Sebagai salah satu komoditas unggulan Konawe Utara, kelapa sawit menjanjikan potensi ekonomi yang besar, namun juga membawa tantangan kompleks terkait keberlanjutan lingkungan dan kesejahteraan masyarakat. Berdasarkan data terbaru, total luas perkebunan kelapa sawit di Konawe Utara mencapai lebih dari 15.000 hektar, terdiri dari perkebunan plasma milik perusahektaran besar seperti PT. Damai Jaya Lestari (DJL) dengan luas kurang lebih 6.636,98 Hektar. dan PT. Sultra Prima Lestari (SPL) yakni sebesar 1.827,62 dan kebun HGU sebesar 5.950 Hektar., serta kebun sawit mandiri milik Masyarakat sebesar 920,191 Hektar. Menariknya, meski luasan perkebunan perusahaan jauh lebih besar, jumlah petani sawit mandiri terus bertambah, menandakan minat masyarakat yang tinggi terhadap komoditas ini.

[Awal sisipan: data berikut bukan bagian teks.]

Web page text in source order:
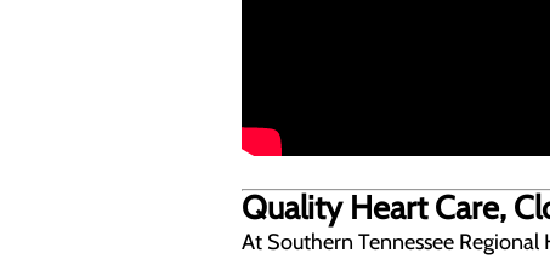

Namun, perkembangan pesat ini juga memunculkan beberapa permasalahan krusial. Salah satunya adalah tumpang tindih lahan perkebunan dengan kawasan hutan. Data menunjukkan bahwa sebagian besar perkebunan, baik milik perusahaan maupun masyarakat, berada di area yang dikategorikan sebagai Hutan Produksi (HP) atau Hutan Produksi Konversi (HPK). Situasi ini menimbulkan hambatan dalam proses sertifikasi lahan dan program peremajaan sawit, yang sangat penting bagi keberlanjutan industri ini. Selain itu, ekspansi perkebunan sawit juga berdampak pada ekosistem Daerah Aliran Sungai (DAS) di Konawe Utara. Tercatat adanya peningkatan sedimentasi, risiko banjir bandang, dan kerusakan lingkungan akibat alih fungsi lahan.

Terkait dinamika perkembangan perkebunan kelapa sawit yang disertai permasalahan yang ditimbulkan di berbagai aspek, Komunitas Teras telah aktif mengkaji isu-isu terkait kelapa sawit sejak tahun 2019 di wilayah di Sulawesi Tenggara. Khusus pada konteks perkebunan sawit berkelanjutan, salah satu fokus isu yang didalami adalah proses sertifikasi perkebunan kelapa sawit melalui Indonesian Sustainable Palm Oil (ISPO) yang bertujuan untuk memastikan bahwa perkebunan kelapa sawit di Indonesia dikelola dengan cara yang ramah lingkungan, berkelanjutan, dan sesuai dengan peraturan yang berlaku.

Komunitas Teras

Pada tahun 2024, Komunitas Teras kembali melakukan analisis kesenjangan (gap analysis) perkebunan kelapa sawit di Konawe Utara, Sulawesi Tenggara. Studi komprehensif ini mengungkap berbagai tantangan kritis yang dihadapi industri sawit di wilayah tersebut. Permasalahan utama yang teridentifikasi adalah tumpang tindih lahan perkebunan dengan kawasan hutan, yang berdampak signifikan terhadap Daerah Aliran Sungai (DAS).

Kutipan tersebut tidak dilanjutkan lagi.